Primeiro ato: homem olha o celular, verifica a hora.

Segundo ato: vê mensagem, identifica a origem e não resiste: abre e lê o texto.

Terceiro ato: decide responder imediatamente a mensagem, roubando os primeiros instantes do seu dia.

Quarto ato: lembra que tem mais alguém na cama. Vira-se para a companheira e, só então, lhe deseja bom dia.

Mas, pela fisionomia dela, o dia definitivamente não começou bem.

Este sou eu acordando. O quarto é o meu. Mas poderia ser o seu.

Certamente é o de muita gente, arrastada para essa era nova que escancara as portas de um extraordinário mundo virtual.

Um mundo realmente novo e absurdamente diferente daquele em que as notícias chegavam através de cartas, que viajavam lentamente nos malotes dos Correios.

Naquela época, uma troca de mensagem poderia durar dias, às vezes meses.

Hoje, dura o tempo de um instante.

Derrubando distâncias, redimensionando tempo-espaço.

Agora, Fernão Gaivota, longe é de fato um lugar que não existe!

No meu embrionário mergulho neste mundo sem lonjuras nem espera, a comunicação instantânea pode até não ser classificada patologicamente como vício ou obsessão, mas certamente está no limite dos dois.

Mas quem pode resistir à tentação de, num simples “touch”, se reunir com amigos de qualquer parte do planeta?

Pode ser Nova Iorque ou Sertânia; Tóquio ou Intermares – todos estão à mesma distância: a milimétrica, instantânea, distância do touch.

Ninguém, realmente, resiste. E eu confesso que desisti de tentar.

E é por isso que estamos todos sentindo os efeitos desse limiar entre o vício e a obsessão, que resulta num desconfortável distanciamento dos que estão perto.

E produz outras cenas – igualmente desconcertantes – como aquela que se materializa na mesa de refeições da família:

Todos de cabeça baixa, falando por monossílabos, enquanto desenvolvem um longo diálogo tátil com quem não está ali.

Da cabeceira dessa mesa, me pergunto: quando passamos a dar mais atenção ao mundo virtual do que ao que está diante do nosso nariz?

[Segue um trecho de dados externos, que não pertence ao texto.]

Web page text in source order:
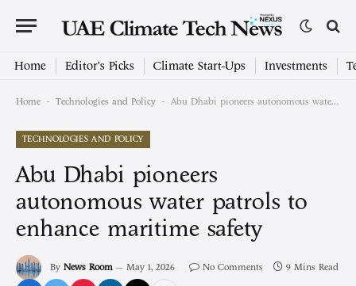
Home Editor’s Picks Climate Start-Ups Investments
Home - Technologies and Policy - Abu Dhabi pioneers autonomous water patrols to enhance maritime safety
TECHNOLOGIES AND POLICY
Abu Dhabi pioneers
autonomous water patrols to
enhance maritime safety
By News Room May 1, 2026 No Comments 9 Mins Read
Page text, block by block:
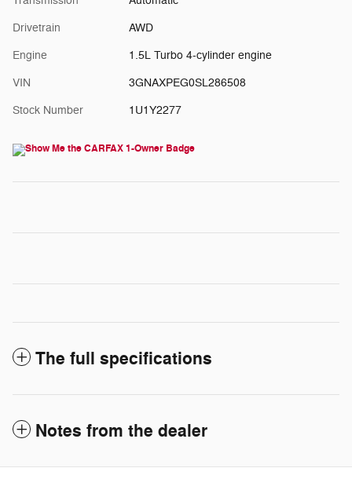
Drivetrain AWD
Engine 1.5L Turbo 4-cylinder engine
VIN 3GNAXPEG0SL286508
Stock Number 1U1Y2277
The full specifications
Notes from the dealer
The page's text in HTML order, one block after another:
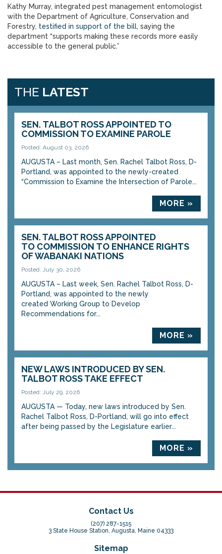
Kathy Murray, integrated pest management entomologist
with the Department of Agriculture, Conservation and
Forestry, testified in support of the bill, saying the
department “supports making these records more easily
accessible to the general public.”
THE LATEST
SEN. TALBOT ROSS APPOINTED TO
COMMISSION TO EXAMINE PAROLE
Posted: August 03, 2026
AUGUSTA – Last month, Sen. Rachel Talbot Ross, D-
Portland, was appointed to the newly-created
“Commission to Examine the Intersection of Parole...
MORE »
SEN. TALBOT ROSS APPOINTED
TO COMMISSION TO ENHANCE RIGHTS
OF WABANAKI NATIONS
Posted: July 30, 2026
AUGUSTA – Last week, Sen. Rachel Talbot Ross, D-
Portland, was appointed to the newly
created Working Group to Develop
Recommendations for...
MORE »
NEW LAWS INTRODUCED BY SEN.
TALBOT ROSS TAKE EFFECT
Posted: July 29, 2026
AUGUSTA — Today, new laws introduced by Sen.
Rachel Talbot Ross, D-Portland, will go into effect
after being passed by the Legislature earlier...
MORE »
Contact Us
(207) 287-1515
3 State House Station, Augusta, Maine 04333
Sitemap
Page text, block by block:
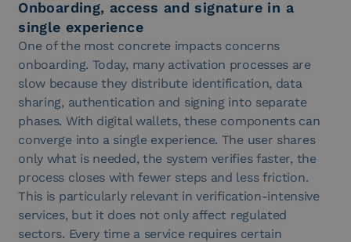
Onboarding, access and signature in a
single experience
One of the most concrete impacts concerns
onboarding. Today, many activation processes are
slow because they distribute identification, data
sharing, authentication and signing into separate
phases. With digital wallets, these components can
converge into a single experience. The user shares
only what is needed, the system verifies faster, the
process closes with fewer steps and less friction.
This is particularly relevant in verification-intensive
services, but it does not only affect regulated
sectors. Every time a service requires certain

Estamos a caminho de uma transformação radical das relações interpessoais?

Algumas questões precisam (e devem) ser respondidas, mas suspeito que só virão daqui a alguns terabytes.

Eis uma muito inquietante: será que as conversas de família aconteciam por absoluta falta de opção?

A verdade é que, agora que podem escolher, conversam com quem realmente interessam. E, para seu desgosto, você não está convidado a participar dessa prosa.

Outro fenômeno inquietante desse novo mundo é o imediatismo das respostas.

No já obsoleto e-mail, você tinha pelo menos 24 horas de prazo para responder.

As ferramentas de interação imediata, porém, exigem instantaneidade.

E ai de quem ignorar essa urgência!

Faça o teste e não responda a mensagem. Em poucos minutos, seu telefone irá tocar. Do outro lado, a primeira pergunta: por que você não respondeu no Whatsapp?

Adianta dizer que você veio de outra era? Do tempo em que as notícias eram entregues por carteiros sem pressa?

A menos que você queira ser confundido com um ser jurássico, invente uma desculpa melhor. E simplesmente tente se acostumar com o novo ritmo dessa nova era.

Imediata. Viciante. Obsessiva.

Só evite continuar olhando primeiro para o celular. Ou, um belo dia, só restará você e o dito cujo na cama.

E desconfio – apenas desconfio – que nenhuma tecnologia será capaz de substituir o prazer do touch humano.